# Free 5 gl of Behr Primer: Why Shouldn't I use it?



## Lovegasoline (Sep 11, 2009)

I have three rooms to paint (I do not own, I am a long term apartment renter an will live here a long time still and like a nice looking place) and the contractor working for the owner has left me a new five gallon bucket of Behr Primer Sealer for New Drywall to use. The primer is free. 

The walls are all skim coated with mix of joint compound and plaster. Top coat will be two coats of Ben Moore Regal paint in flat or matte.

I know everyone hates Behr paint. But what about the primer? I am low on funds and still have to buy Ben Moore paint for 5 rooms. I would prefer NOT to have to buy many gallons of Ben Moore primer at $30 a pop. Again, the Behr is free.

I primed the hallway here with a high quality roller, Ben Moore 5/16" microfiber and the primer went on well and looks good. Didn't brush so well, but I was able to roll close to the edges with good technique and it looks good to me.

Again, other than GENERIC Behr bashing, why should I refuse the free 5 gallons of Behr primer and spend my own money on another product? What SPECIFICALLY about the primer is problematic so as to be avoided? If you claim it sucks and will fail and effect the topcoat, please post specific examples of this occurring. 

And if you absolutely are opposed to Behr Primer: can you recommend a decent primer suitable for this job and cheaper than the BM?

Thanks.


----------



## ArmchairDIY (Oct 21, 2009)

For the price (free) I would use it myself.


----------



## Matthewt1970 (Sep 16, 2008)

Just keep an eye on it that it doesn't sag like thier paint does.


----------



## Chazbe (Jul 19, 2007)

Hi,
I want to respond to both of your posts here.
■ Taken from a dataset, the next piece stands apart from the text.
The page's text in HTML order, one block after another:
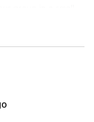
perfect for you!
your video link if
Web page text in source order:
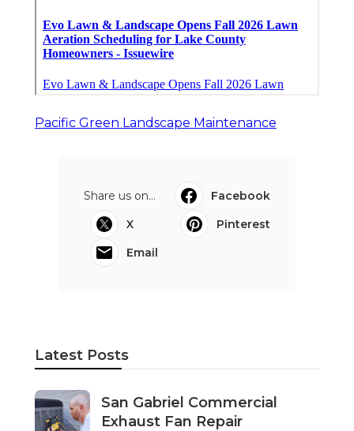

The first thing that pops into my head is "WHY THE HECK ARE YOU BUYING THE PAINT AND SUPPLIES???"
You are a renter. Your landlord should be buying the paint. I understand that you would want to do the painting, it makes it more convienent to do things at your pace. 
The Behr should be ok as long as the plaster content isn't to high in the skim or if it has dried for at least 30 days. Smooth plaster is a real b#@*h to have anything to stick to but that goes back to the original problem. If the paint system fails your landlord should be fixing it. Not you.
Hope I am not sounding to harsh, Just wanter to let you know how I feel
Chuck


----------



## user1007 (Sep 23, 2009)

You may be alright but the finish coat can only be as good as what is under it and Behr just isn't good stuff. Your going to the dance all dressed up nice but are going to be wearing dirty underwear.


----------



## ccarlisle (Jul 2, 2008)

You're right in that a lot of pros here bash Behr paints - but I haven't heard them quite as opinionated over the primer...may be just me, but they seem to knock Behr paint because of the properties it has in terms of the finish paints. On the other hand, to some degree, "primers are primers" and are really just cheap PVA resins and a lot of fillers...not meant to look nice just to be slapped on. No expensive pigments, neither any other ingredients that affect the rheology...

In fact, that's why there _is_ a knock on Behr finish paints -they look like primers!...cheap PVA resins, a lot of fillers etc etc. and bad rheology. IMO, that's also why there's a knock on the primer-and-finish-paint-in-one-can: heck it's hard to screw up a primer formulation. Sort of like macaroni-and-cheese to a paint chemist. So why try to incorporate _that_ into a paint...?

No, for a renter, for a one-off application, for his price of a the pail - go ahead and use it. To me it's either a primer like that or an acrylic and unless there's a specific need for an acrylic, then any primer will do. 

Having said that every pro has a primer they like more than others; that's a different story.


----------



## Lovegasoline (Sep 11, 2009)

Thanks for the replies.

The reason I am footing the supply bill is the LL uses Behr primer and paint, thus offers it for free. I've heard _so much bad_ about Behr paint, that I am just avoiding it figuring on not having to learn my lesson the hard way.

Btw, the skim coat is mostly pre-mixed joint compound with just some plaster of paris added: definitely no more than 1-4 or 1-3 plaster-to-compound. 

Because I'm using BM Regal, I'll be paying for it...yes, it costs and the gallons add up, but I've lived here quarter of a century and the place has _never_ had quality repair and/or painting...just chump repairs by unskilled monkeys. Now finally a mini-renovation of sorts has taken place including real plumbers to fix chronic leaks & several rooms have been skim coated. Finally(!) I have some flat glass smooth planes for walls/ceilings instead of a patchwork of orange peel surfaced ghetto looking walls. 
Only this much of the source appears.